我从伽马密度模拟了100个观测值:
x <- rgamma(100,shape=5,rate=5)
我尝试用R中的optim函数得到最大似然估计量的渐近方差。为此,我手动计算了伽马密度的对数似然的表达式,并将其乘以-1因为optim是最低限度的。这是我的代码:
min <- function(data, par) {
with(data, 1/par[2]*sum(x)-(par[1]-1)*sum(log(x))+n*(log(gamma(par[1]))+par[1]*log(par[2])))
}
mle <- optim(par=c(0,1),min,method='BFGS', hessian=TRUE)
AV <- 1 / mle$hessian
但是,我得到以下错误(因为第二行代码):
Error in eval(substitute(expr), data, enclos = parent.frame()) :
numeric 'envir' arg not of length one
有没有办法解决这个问题?任何提示都会很感激。谢谢。
P.S:我知道我可以找到渐近方差:
library(MASS)
AV <- (fitdistr(x, "gamma", start=list(shape=1, rate=1))$sd)^2
但那不是我想要的方式。
答案 0 :(得分:5)
Ok, let's go by parts.
First of all, your expression for the minus log likelihood is incorrect, as it is actually parameterized as a function of the shape and scale parameters. Since you sampled the data by defining the shape and rate parameters, it is simpler to maintain consistency. See https://en.wikipedia.org/wiki/Gamma_distribution
Second, the specification of the function for optim is incorrect; the documentation explicitly mentions that in the function "first argument the vector of parameters over which minimization is to take place". In the code below, I left the data as a global variable that is accessed by the function to be minimized.
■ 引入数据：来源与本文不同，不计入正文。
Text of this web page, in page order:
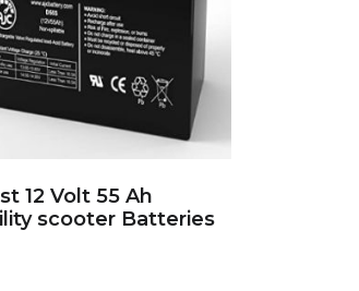
12 Volt 55 Ah
scooter Batteries
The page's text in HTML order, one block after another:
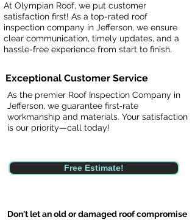
At Olympian Roof, we put customer
satisfaction first! As a top-rated roof
inspection company in Jefferson, we ensure
clear communication, timely updates, and a
hassle-free experience from start to finish.
Exceptional Customer Service
As the premier Roof Inspection Company in
Jefferson, we guarantee first‑rate
workmanship and materials. Your satisfaction
is our priority—call today!
Free Estimate!
Don't let an old or damaged roof compromise
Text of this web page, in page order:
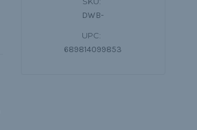
DWB-
UPC:
689814099853
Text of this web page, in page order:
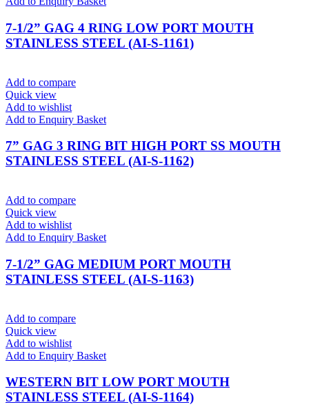
7-1/2” GAG 4 RING LOW PORT MOUTH
STAINLESS STEEL (AI-S-1161)
Add to compare
Quick view
Add to wishlist
Add to Enquiry Basket
7” GAG 3 RING BIT HIGH PORT SS MOUTH
STAINLESS STEEL (AI-S-1162)
Add to compare
Quick view
Add to wishlist
Add to Enquiry Basket
7-1/2” GAG MEDIUM PORT MOUTH
STAINLESS STEEL (AI-S-1163)
Add to compare
Quick view
Add to wishlist
Add to Enquiry Basket
WESTERN BIT LOW PORT MOUTH
STAINLESS STEEL (AI-S-1164)
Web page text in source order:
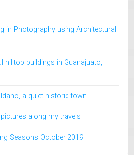
in Photography using Architectural
hilltop buildings in Guanajuato,
Idaho, a quiet historic town
along my travels
Seasons October 2019
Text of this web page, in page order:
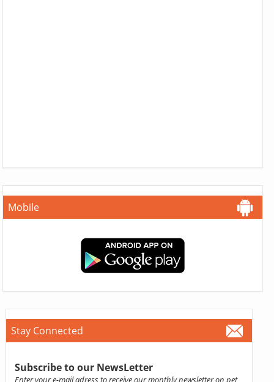
Mobile
Stay Connected
Subscribe to our NewsLetter
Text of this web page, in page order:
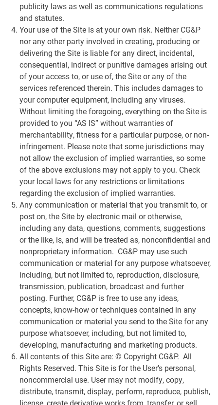
publicity laws as well as communications regulations
and statutes.
Your use of the Site is at your own risk. Neither CG&P
nor any other party involved in creating, producing or
delivering the Site is liable for any direct, incidental,
consequential, indirect or punitive damages arising out
of your access to, or use of, the Site or any of the
services referenced therein. This includes damages to
your computer equipment, including any viruses.
Without limiting the foregoing, everything on the Site is
provided to you “AS IS” without warranties of
merchantability, fitness for a particular purpose, or non-
infringement. Please note that some jurisdictions may
not allow the exclusion of implied warranties, so some
of the above exclusions may not apply to you. Check
your local laws for any restrictions or limitations
regarding the exclusion of implied warranties.
Any communication or material that you transmit to, or
post on, the Site by electronic mail or otherwise,
including any data, questions, comments, suggestions
or the like, is, and will be treated as, nonconfidential and
nonproprietary information. CG&P may use such
communication or material for any purpose whatsoever,
including, but not limited to, reproduction, disclosure,
transmission, publication, broadcast and further
posting. Further, CG&P is free to use any ideas,
concepts, know-how or techniques contained in any
communication or material you send to the Site for any
purpose whatsoever, including, but not limited to,
developing, manufacturing and marketing products.
All contents of this Site are: © Copyright CG&P. All
Rights Reserved. This Site is for the User’s personal,
noncommercial use. User may not modify, copy,
distribute, transmit, display, perform, reproduce, publish,
license, create derivative works from, transfer, or sell
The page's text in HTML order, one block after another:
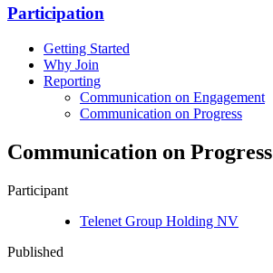
Participation
Getting Started
Why Join
Reporting
Communication on Engagement
Communication on Progress
Communication on Progress
Participant
Telenet Group Holding NV
Published
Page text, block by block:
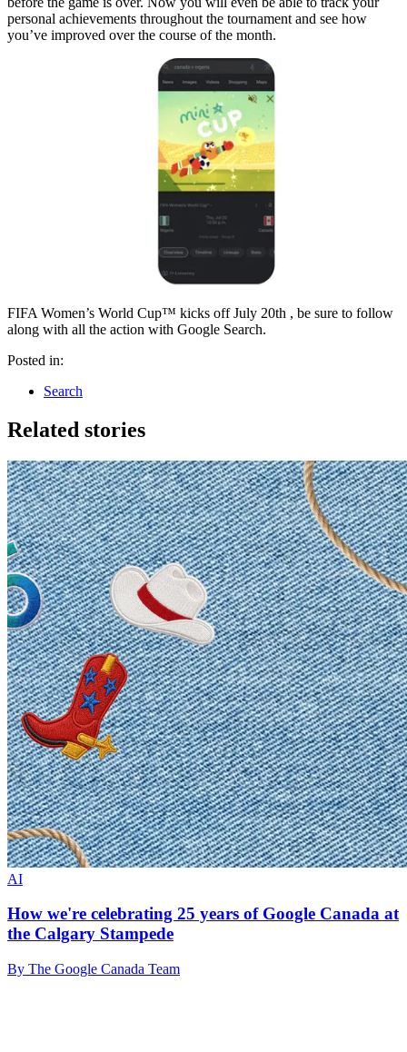
personal achievements throughout the tournament and see how
you’ve improved over the course of the month.
FIFA Women’s World Cup™ kicks off July 20th , be sure to follow
along with all the action with Google Search.
Posted in:
Search
Related stories
AI
How we're celebrating 25 years of Google Canada at
the Calgary Stampede
By The Google Canada Team
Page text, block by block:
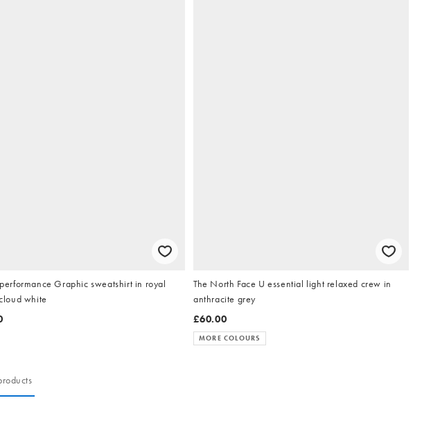
Graphic sweatshirt in royal
white
The North Face U essential light relaxed crew in
anthracite grey
£60.00
MORE COLOURS

Third, in such a scenario it is advisable to enforce the constraints on the two parameters being estimated, otherwise the fitting may fail in some cases, depending on the sampled data.
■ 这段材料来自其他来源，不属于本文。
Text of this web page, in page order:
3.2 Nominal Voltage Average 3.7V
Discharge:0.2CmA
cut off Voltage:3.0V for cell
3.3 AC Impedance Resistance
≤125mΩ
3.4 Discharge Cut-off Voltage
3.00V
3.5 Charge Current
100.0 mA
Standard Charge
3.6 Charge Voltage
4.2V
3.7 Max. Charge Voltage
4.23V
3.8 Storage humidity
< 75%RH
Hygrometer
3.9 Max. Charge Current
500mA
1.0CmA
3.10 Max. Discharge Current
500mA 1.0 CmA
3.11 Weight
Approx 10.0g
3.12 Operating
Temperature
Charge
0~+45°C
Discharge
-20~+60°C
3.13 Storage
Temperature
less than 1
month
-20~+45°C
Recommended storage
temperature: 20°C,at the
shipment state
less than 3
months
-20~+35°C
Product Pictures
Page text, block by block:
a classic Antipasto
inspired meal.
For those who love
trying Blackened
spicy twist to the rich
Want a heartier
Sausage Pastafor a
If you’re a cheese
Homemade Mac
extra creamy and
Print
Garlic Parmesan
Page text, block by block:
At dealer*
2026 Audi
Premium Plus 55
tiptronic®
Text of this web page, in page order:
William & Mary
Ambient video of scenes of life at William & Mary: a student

Finally, the calculation of the asymptotic variance is incorrect: you need to invert the Fisher's information matrix; see, e.g., https://stats.stackexchange.com/questions/68080/basic-question-about-fisher-information-matrix-and-relationship-to-hessian-and-s
Here is the code:
# Data
x <- rgamma(100, shape = 5, rate = 5)
# Minus log likelihood function
minus_log_L_fun <- function(params) {
a <- params[1] # shape
b <- params[2] # rate (1 / scale)
n <- length(x) # sample size
log_L <- (a - 1) * sum(log(x)) - b * sum(x) + n * a * log(b) - n * log(gamma(a))
return (-log_L)
}
# Impose constraints on the estimates of the shape and rate parameters: both being strictly positive
# Use algorithm 'L-BFGS-B', since it allows for box constraints
mle <- optim(par = c(1, 1), minus_log_L_fun, method = "L-BFGS-B", lower = c(1e-10, 1e-10), upper = c(100, 100), hessian = TRUE)
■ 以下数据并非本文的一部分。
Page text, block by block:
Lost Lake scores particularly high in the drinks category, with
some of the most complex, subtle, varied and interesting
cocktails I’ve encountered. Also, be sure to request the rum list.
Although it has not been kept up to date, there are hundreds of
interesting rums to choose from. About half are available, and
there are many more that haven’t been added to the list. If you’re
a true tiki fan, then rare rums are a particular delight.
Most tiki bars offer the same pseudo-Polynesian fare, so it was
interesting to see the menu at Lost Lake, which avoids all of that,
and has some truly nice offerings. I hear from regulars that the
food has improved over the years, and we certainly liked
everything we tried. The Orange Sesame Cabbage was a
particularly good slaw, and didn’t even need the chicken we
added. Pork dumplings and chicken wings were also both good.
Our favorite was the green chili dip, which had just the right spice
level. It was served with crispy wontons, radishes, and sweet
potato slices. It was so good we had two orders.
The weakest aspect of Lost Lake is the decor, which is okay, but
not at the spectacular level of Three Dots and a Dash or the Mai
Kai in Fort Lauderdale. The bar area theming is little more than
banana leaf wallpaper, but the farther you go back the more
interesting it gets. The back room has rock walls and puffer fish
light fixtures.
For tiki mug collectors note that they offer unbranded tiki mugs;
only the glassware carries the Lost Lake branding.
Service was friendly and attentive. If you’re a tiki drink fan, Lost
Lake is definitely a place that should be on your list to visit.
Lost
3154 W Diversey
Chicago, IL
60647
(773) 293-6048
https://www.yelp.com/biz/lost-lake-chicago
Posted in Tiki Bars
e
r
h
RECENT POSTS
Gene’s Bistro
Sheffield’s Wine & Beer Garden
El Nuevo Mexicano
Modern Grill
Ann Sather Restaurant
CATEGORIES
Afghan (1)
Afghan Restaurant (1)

# Retrieve the point estimates
shape_fit <- mle$par[1]
rate_fit <- mle$par[2]
# Fisher Information Matrix (equal to the Hessian, since minimizing minus log likelihood)
I <- mle$hessian
# Obtain the asymptotic variances (need to invert the FIM)
var_Theta <- diag(solve(I))
cat(sprintf("Results:\n"))
cat(sprintf("Point estimates: shape = %g, rate = %g\n", shape_fit, rate_fit))
cat(sprintf("Asymptotic ML variances: shape = %g, rate = %g\n", var_Theta[1], var_Theta[2]))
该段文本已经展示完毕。